Keywords: High-risk pregnancy, maternal mortality, sensitivity, specificity, trigger


How to cite this article:
Chakravarthy K, Pandya ST, Nirmalan PK. Development and validation of saving mothers score: A comprehensive scoring system for early identification of sick mothers. J Obstet Anaesth Crit Care 2018;8:83-9

How to cite this URL:
Chakravarthy K, Pandya ST, Nirmalan PK. Development and validation of saving mothers score: A comprehensive scoring system for early identification of sick mothers. J Obstet Anaesth Crit Care [serial online] 2018 [cited 2018 Oct 23];8:83-9. Available from: http://www.joacc.com/text.asp?2018/8/2/83/242629




  Introduction Top


Maternal mortality is a preventable cause of death in low- and middle-income economies.[1] The enormous physiological drive and the associated physiological adaptations in pregnancy delay the recognition of early warning signs of sickness.[2] Unrecognized deterioration of clinical status leads to worsening of illness in pregnant women. The 2003–2005 Confidential Enquiry into Maternal and Child Health (CEMACH) report recommended the use of a Modified Early Obstetric Warning System (MEOWS) in the acutely unwell parturient to facilitate early recognition of deterioration and further management.[3]

There are certain limitations of MEOWS that lead to variations in its implementation. MEOWS is not globally popularized, it is basically a 'track and trigger' system for nurses to monitor sick women with established risk factors admitted in the ward, the associated trigger criteria may not be clear, the colour coding is not supplemented with a score, there is no clear indication of improvement or deterioration of the condition and MEOWS needs optimal training to reach 100% compliance.

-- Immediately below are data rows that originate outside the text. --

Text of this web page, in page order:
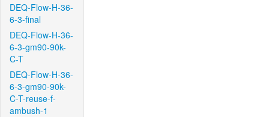
DEQ-Flow-H-36-
6-3-final
DEQ-Flow-H-36-
6-3-gm90-90k-
C-T
DEQ-Flow-H-36-
6-3-gm90-90k-
C-T-reuse-f-
ambush-1
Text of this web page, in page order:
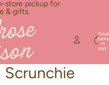
store pickup for
& gifts.
Total
items
in
cart:
Scrunchie
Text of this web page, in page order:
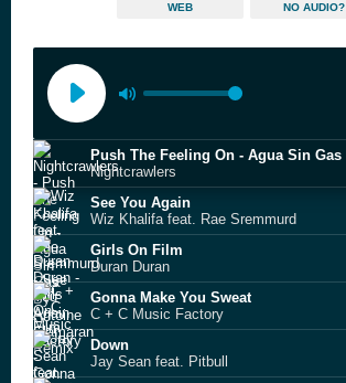
WEB NO AUDIO?
Nightcrawlers
See You Again
Wiz Khalifa feat. Rae Sremmurd
Girls On Film
Duran Duran
Gonna Make You Sweat
C + C Music Factory
Down
Jay Sean feat. Pitbull
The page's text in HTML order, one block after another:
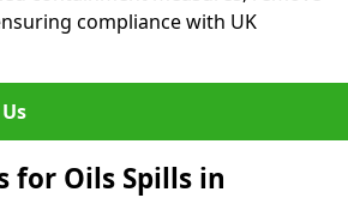
compliance with UK
for Oils Spills in
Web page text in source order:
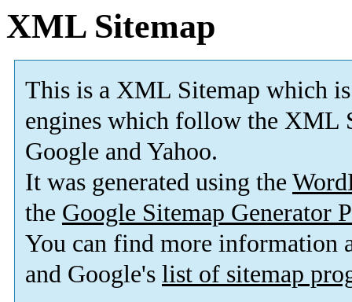
XML Sitemap
This is a XML Sitemap which is
engines which follow the XML
Google and Yahoo.
It was generated using the
the Google Sitemap Generator
You can find more information
and Google's list of sitemap
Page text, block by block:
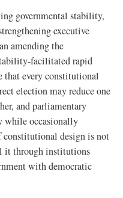
governmental stability,
executive
amending the
facilitated rapid
that every constitutional
election may reduce one
and parliamentary
while occasionally
constitutional design is not
it through institutions
with democratic
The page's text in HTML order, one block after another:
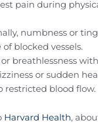
pain during
numbness or
of blocked vessels.
breathlessness
or sudden
restricted blood flow.
Harvard Health,
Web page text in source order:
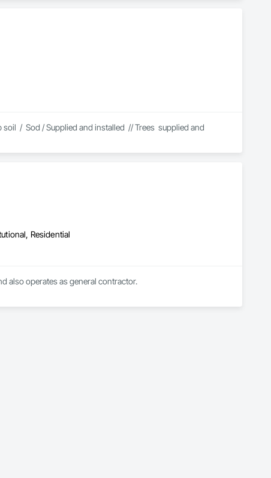
/  Sod / Supplied and installed  // Trees  supplied and
Residential
also operates as general contractor.
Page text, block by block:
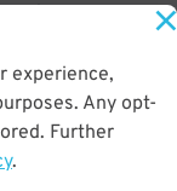
experience,
Any opt-
Further
.
DETAILS
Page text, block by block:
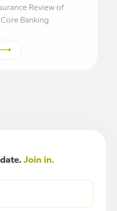
Review of
Banking
Join in.
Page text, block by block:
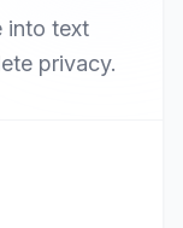
into text
privacy.
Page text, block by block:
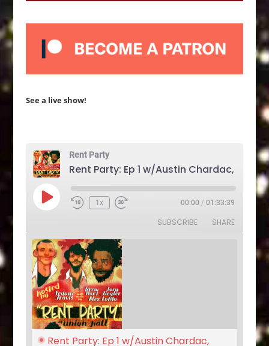
See a live show!
Rent Party
Play
Episode
Rewind
1x
Fast
00:00 / 01:33:39
SUBSCRIBE SHARE
Rent Party: Ep 1 w/Austin Chardac,

A scoring system with universal application to detect and weigh the severity of sickness in pregnant women has not been developed in India. A comprehensive scoring system can segregate the pregnant women into low, moderate and high risk, recognise the sick mothers, assess the severity of sickness and help in triage and timely referral to a higher centre. This can contribute to the reduction of maternal morbidity and mortality at the community level.

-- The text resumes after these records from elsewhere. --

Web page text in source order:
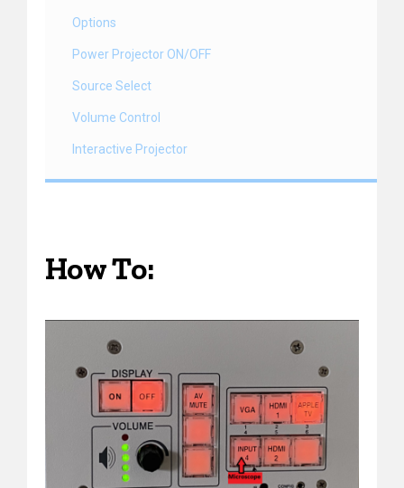
Options
Power Projector ON/OFF
Source Select
Volume Control
Interactive Projector
How To:
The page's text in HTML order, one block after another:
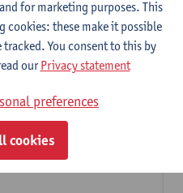
intermedias
1
for marketing purposes. This
cookies: these make it possible
You consent to this by
ourPrivacy statement
preferences
cookies
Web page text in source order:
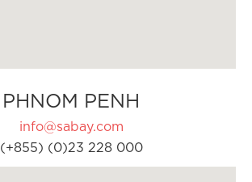
PHNOM PENH
info@sabay.com
(+855) (0)23 228 000
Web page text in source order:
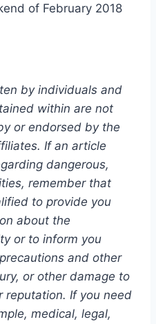
of February 2018
by individuals and
within are not
or endorsed by the
If an article
dangerous,
remember that
to provide you
about the
or to inform you
and other
or other damage to
reputation. If you need
medical, legal,

The current study is the first attempt to arrive at a comprehensive scoring system – the Saving Mothers Score (SMS), for early identification of sick mothers. This article describes the development and validation of the SMS score.


  Methodology Top


The SMS was developed through a study done at a single tertiary care centre in the public sector. The study protocol was approved by the institutional ethics committee and registered with the clinical trials registry – India (CTRI). The study included pregnant women of all age groups belonging to the American Society of Anaesthesiologists (ASA) grade I to grade IV, and admitted in the hospital during the period of 15th February 2016 to 15th Feb 2018. The study excluded, outpatients, pregnancy <6 weeks and those admitted for medical termination of pregnancy (MTP). The study was done in two parts. The first part involved the development and validation of the SMS chart (Feb 2016–2017). The second part of the study evaluated the implementation of SMS chart on reducing the morbidity and mortality of the pregnant women in two groups – a group that received care as per existing hospital norms of care and a second group where SMS charts were implemented in addition to existing hospital norms of care (Feb 2017–2018). The present article describes the first part of the study – development and validation of SMS chart.

The SMS included a combination of physiological assessment scoring and therapeutic weighted scoring to create a composite score that increases with severity of illness. The SMS chart was developed in three phases that included phase 1: formative research and generation of parameters of evaluation, phase 2: comprehensive item pool generation and phase 3: content validity or construct validity.

A literature search was done to retrieve articles of interest for the period January 1990 up to December 2015, using the PubMed, MD Consult, Cochrane Library and EMBASE databases. The keywords used for the search included pregnancy risk factors, early warning score, Modified Early Warning Score (MEWS), MEOWS, physiological parameters in pregnancy and morbidity and mortality in pregnancy. Parameters affecting the health of a pregnant woman were evaluated from the literature search and the normal and abnormal range (cut-off points or triggers) of the parameters were identified.[4] The majority of the parameters were identified from the National Confidential Enquiry into Patient Outcome and Death,[5] various forms of Early Warning Systems (EWS),[6] MEWS,[7] National Early Warning Score (NEWS)[8] and MEOWS.[9]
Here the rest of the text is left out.